Items from a dataset
*** Block opens ***

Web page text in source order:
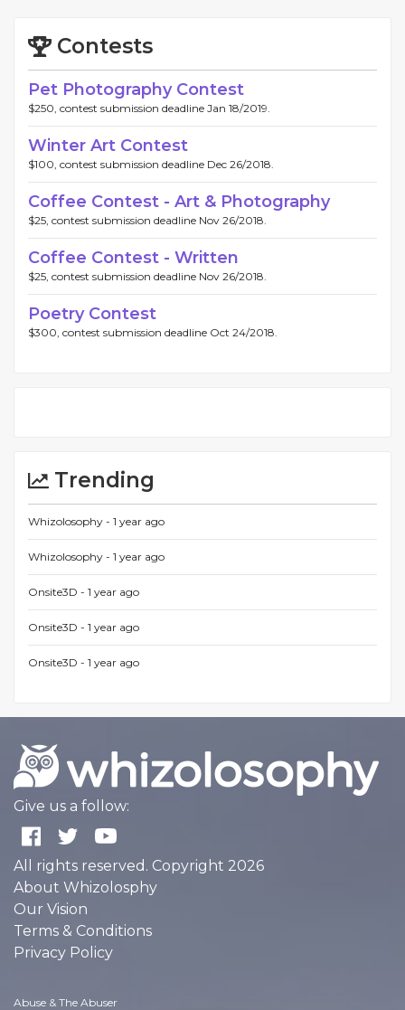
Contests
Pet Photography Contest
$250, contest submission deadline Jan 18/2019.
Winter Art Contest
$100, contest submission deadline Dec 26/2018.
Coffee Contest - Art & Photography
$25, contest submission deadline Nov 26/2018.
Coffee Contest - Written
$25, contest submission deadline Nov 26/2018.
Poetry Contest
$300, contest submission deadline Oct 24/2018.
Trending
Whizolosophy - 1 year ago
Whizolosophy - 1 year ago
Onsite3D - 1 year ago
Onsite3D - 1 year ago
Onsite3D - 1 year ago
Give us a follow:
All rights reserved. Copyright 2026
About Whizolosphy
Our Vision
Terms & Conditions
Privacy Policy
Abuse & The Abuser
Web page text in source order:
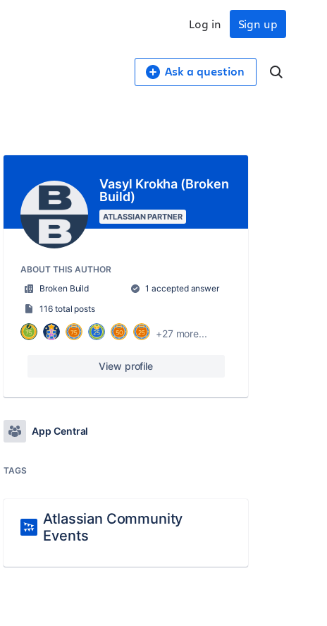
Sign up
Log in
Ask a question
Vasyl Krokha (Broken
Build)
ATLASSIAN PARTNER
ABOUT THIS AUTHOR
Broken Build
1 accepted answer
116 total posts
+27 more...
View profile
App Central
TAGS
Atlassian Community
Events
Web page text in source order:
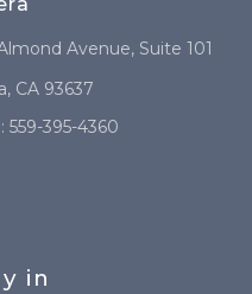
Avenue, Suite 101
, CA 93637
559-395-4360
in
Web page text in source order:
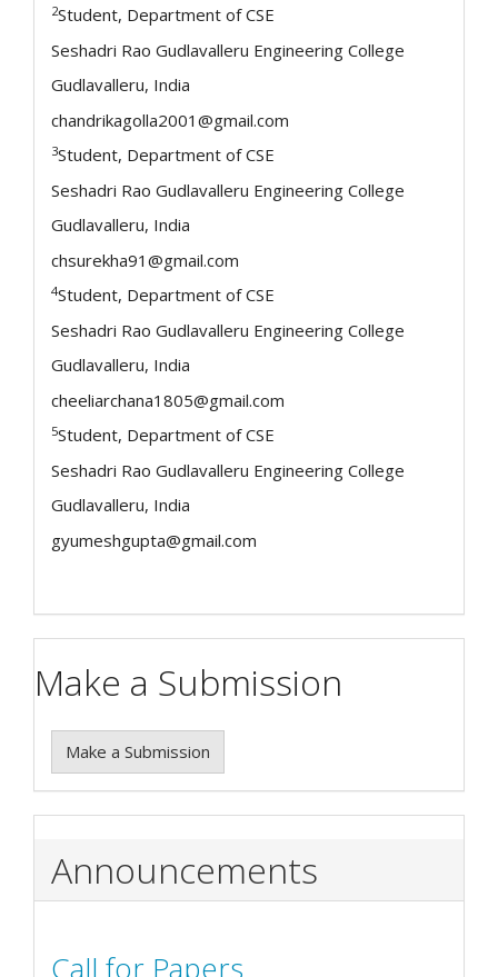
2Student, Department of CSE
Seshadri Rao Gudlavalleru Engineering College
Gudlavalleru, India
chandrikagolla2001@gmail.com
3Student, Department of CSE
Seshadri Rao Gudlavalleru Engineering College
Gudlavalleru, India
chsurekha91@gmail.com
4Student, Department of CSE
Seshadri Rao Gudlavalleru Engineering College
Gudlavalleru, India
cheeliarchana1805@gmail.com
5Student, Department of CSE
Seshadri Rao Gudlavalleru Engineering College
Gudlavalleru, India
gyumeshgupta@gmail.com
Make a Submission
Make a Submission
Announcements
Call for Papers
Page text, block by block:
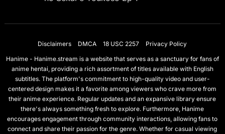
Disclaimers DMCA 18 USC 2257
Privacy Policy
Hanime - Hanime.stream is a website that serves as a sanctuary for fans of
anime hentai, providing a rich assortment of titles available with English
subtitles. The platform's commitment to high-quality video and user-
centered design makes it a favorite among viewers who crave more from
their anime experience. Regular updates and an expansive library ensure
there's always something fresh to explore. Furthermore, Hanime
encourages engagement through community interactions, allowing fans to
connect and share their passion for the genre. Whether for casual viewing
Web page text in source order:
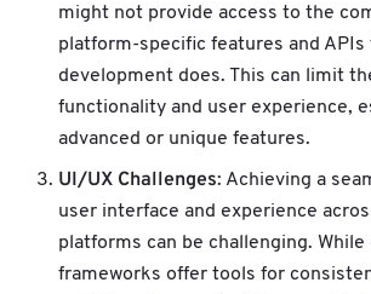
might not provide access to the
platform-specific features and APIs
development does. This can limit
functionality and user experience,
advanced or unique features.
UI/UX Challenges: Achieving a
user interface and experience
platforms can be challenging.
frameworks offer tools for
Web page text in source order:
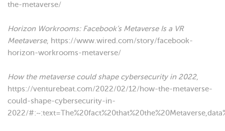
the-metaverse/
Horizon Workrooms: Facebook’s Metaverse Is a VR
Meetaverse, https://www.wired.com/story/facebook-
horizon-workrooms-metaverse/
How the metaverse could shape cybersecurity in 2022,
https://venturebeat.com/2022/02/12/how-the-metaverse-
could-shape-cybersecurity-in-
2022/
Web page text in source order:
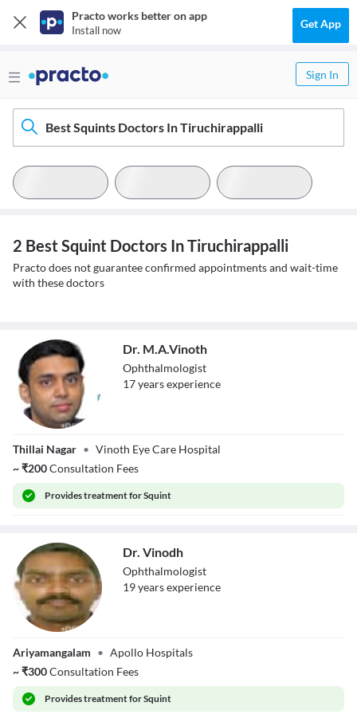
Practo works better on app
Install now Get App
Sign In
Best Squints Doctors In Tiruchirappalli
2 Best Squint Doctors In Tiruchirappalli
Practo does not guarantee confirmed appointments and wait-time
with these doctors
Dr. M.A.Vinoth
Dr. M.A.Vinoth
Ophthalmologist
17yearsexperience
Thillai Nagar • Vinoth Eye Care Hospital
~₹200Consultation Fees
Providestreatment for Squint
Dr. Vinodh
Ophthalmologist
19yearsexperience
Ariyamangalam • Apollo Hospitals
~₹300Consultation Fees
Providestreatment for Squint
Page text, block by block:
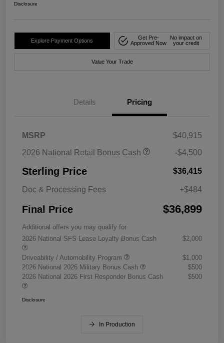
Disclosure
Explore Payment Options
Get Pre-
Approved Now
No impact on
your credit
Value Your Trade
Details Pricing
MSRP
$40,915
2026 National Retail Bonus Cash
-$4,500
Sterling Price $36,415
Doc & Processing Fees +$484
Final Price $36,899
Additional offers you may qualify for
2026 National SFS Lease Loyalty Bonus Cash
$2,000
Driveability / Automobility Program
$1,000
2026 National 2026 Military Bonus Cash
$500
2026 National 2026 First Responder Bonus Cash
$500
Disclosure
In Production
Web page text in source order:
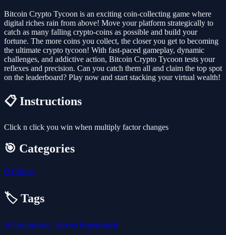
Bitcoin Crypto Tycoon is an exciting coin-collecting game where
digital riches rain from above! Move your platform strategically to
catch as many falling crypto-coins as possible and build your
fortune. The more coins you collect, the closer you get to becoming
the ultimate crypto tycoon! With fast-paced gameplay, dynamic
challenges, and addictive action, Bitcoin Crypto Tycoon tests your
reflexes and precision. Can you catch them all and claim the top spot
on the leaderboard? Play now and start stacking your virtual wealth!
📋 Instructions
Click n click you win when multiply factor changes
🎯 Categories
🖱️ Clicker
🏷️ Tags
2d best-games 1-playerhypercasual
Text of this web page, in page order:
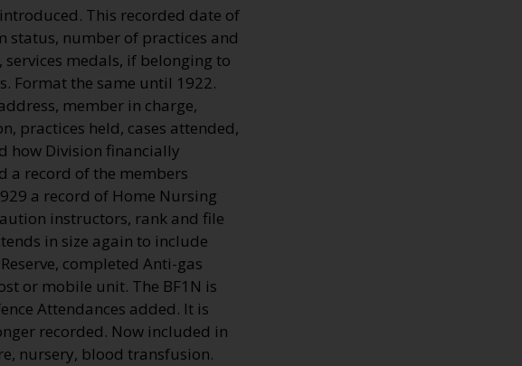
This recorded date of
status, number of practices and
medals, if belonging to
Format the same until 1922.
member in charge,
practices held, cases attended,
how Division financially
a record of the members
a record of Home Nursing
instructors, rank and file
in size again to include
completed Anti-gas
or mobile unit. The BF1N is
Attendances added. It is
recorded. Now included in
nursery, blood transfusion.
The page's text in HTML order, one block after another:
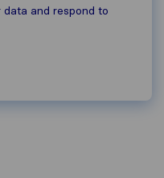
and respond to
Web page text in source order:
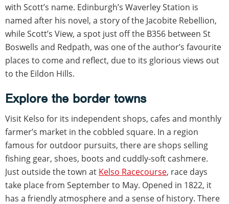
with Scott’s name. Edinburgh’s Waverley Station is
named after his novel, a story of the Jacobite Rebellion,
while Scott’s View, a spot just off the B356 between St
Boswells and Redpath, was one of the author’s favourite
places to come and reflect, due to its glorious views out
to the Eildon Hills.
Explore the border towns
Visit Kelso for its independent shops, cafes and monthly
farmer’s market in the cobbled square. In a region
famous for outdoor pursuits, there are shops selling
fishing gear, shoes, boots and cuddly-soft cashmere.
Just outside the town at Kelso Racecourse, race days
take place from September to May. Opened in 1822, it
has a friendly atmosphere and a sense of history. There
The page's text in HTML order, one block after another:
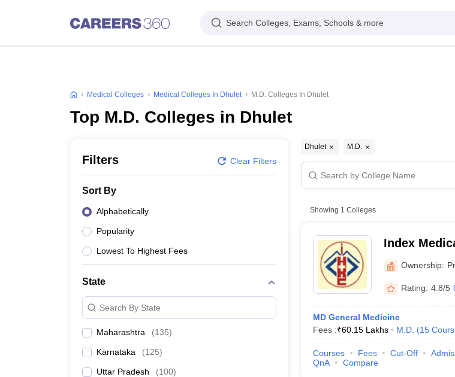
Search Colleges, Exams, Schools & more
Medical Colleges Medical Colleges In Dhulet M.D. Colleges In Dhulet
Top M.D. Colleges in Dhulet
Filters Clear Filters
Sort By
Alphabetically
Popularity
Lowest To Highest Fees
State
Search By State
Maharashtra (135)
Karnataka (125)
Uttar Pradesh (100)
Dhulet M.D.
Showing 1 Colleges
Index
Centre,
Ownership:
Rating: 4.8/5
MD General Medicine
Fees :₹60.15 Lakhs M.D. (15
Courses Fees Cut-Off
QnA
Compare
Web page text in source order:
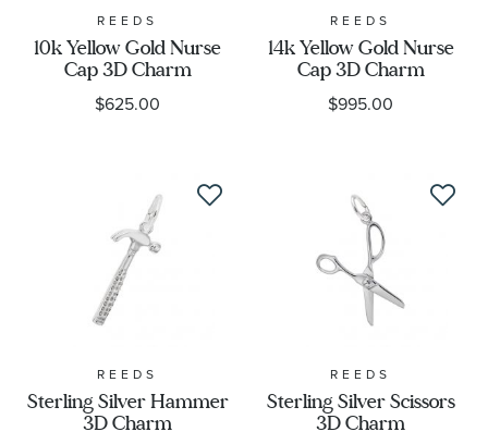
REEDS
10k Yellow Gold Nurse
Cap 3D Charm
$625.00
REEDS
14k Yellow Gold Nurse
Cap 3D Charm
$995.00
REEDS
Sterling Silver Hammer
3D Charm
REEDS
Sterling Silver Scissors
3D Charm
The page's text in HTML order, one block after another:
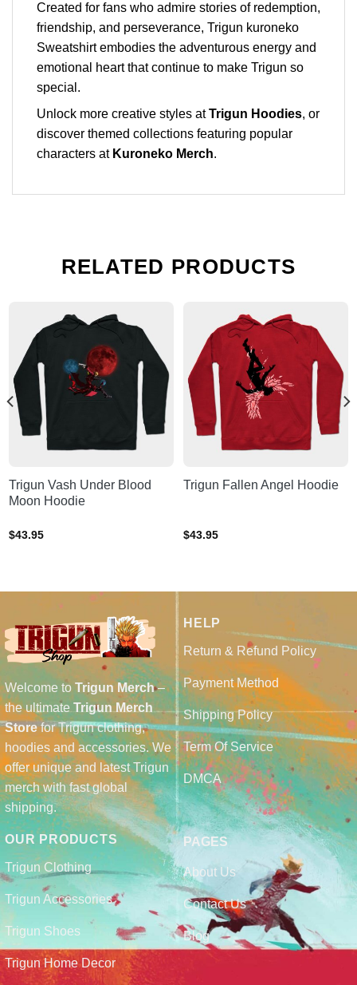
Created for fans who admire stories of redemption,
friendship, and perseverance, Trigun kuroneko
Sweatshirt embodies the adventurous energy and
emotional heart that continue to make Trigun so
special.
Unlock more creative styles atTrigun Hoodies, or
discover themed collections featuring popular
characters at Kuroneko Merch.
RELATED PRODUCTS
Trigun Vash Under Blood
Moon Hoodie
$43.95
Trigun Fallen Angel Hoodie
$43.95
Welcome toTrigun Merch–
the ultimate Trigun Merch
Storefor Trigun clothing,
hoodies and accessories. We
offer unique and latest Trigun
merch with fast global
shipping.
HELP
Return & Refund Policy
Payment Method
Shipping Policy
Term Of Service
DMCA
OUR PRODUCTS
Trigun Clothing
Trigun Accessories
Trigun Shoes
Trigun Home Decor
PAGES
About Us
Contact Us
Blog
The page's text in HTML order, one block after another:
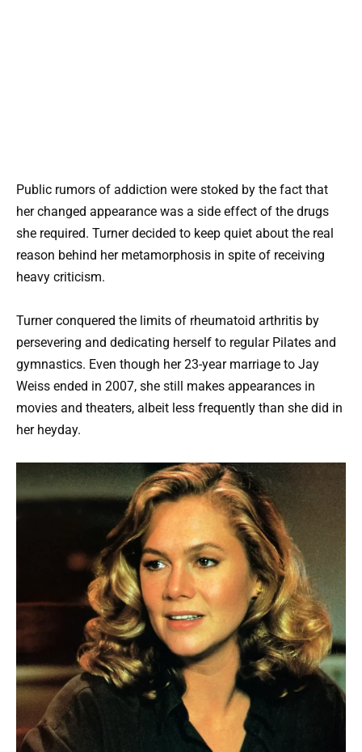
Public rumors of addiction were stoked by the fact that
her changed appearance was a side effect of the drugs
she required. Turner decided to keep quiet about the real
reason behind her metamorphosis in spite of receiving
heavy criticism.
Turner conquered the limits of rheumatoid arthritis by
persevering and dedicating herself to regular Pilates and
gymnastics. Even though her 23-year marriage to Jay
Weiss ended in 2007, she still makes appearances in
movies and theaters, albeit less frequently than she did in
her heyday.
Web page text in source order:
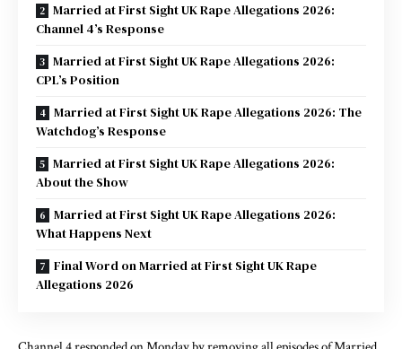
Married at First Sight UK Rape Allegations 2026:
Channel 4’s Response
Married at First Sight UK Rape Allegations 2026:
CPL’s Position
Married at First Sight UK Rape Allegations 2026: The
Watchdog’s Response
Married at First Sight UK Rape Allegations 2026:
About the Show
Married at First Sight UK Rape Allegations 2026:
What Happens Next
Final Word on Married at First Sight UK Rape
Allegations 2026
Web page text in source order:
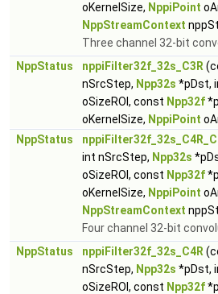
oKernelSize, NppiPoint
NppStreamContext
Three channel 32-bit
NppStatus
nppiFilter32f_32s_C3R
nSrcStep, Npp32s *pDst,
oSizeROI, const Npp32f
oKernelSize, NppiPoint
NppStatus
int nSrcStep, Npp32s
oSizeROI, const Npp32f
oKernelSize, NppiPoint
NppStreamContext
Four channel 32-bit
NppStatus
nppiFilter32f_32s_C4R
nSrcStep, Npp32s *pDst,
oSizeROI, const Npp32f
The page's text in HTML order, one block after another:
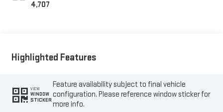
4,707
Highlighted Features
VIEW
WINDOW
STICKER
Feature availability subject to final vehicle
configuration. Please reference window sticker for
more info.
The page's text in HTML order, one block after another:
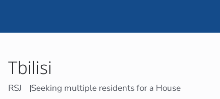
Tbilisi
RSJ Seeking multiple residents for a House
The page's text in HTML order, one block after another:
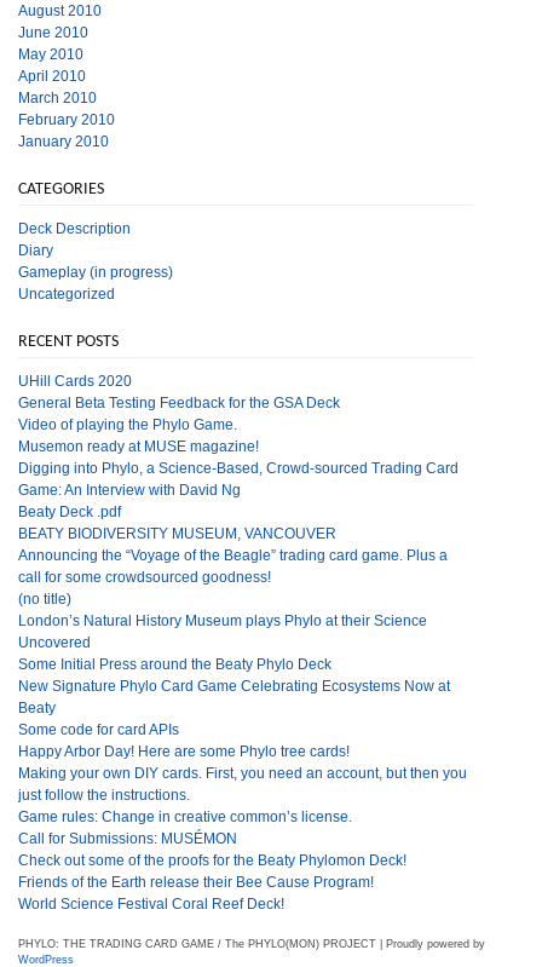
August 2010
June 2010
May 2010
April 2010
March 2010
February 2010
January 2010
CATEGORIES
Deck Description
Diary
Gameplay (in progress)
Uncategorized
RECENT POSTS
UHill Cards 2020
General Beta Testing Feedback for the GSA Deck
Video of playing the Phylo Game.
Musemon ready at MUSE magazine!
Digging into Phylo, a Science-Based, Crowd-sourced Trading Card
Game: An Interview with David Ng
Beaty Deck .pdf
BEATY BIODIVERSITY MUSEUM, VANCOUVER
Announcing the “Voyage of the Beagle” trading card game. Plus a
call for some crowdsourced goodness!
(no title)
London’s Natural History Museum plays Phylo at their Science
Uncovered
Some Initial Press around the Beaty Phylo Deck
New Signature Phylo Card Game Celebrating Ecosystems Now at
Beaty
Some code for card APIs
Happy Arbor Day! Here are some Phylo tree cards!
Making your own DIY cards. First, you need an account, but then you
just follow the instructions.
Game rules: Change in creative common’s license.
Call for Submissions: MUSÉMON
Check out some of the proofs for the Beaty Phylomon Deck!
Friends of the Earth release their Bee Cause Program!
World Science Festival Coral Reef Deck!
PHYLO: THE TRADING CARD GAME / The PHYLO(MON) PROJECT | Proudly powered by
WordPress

*** Block closes ***

▶ _YOUR GOAL_:
Write out word for word the lines above that run from the one with "farmer’s market in" to the one with "Search Colleges, Exams, Schools & more". Include both end lines; exclude the images.

▶ _RESPONSE_:
farmer’s market in the cobbled square. In a region
famous for outdoor pursuits, there are shops selling
fishing gear, shoes, boots and cuddly-soft cashmere.
Just outside the town at Kelso Racecourse, race days
take place from September to May. Opened in 1822, it
has a friendly atmosphere and a sense of history. There
The page's text in HTML order, one block after another:
Search Colleges, Exams, Schools & more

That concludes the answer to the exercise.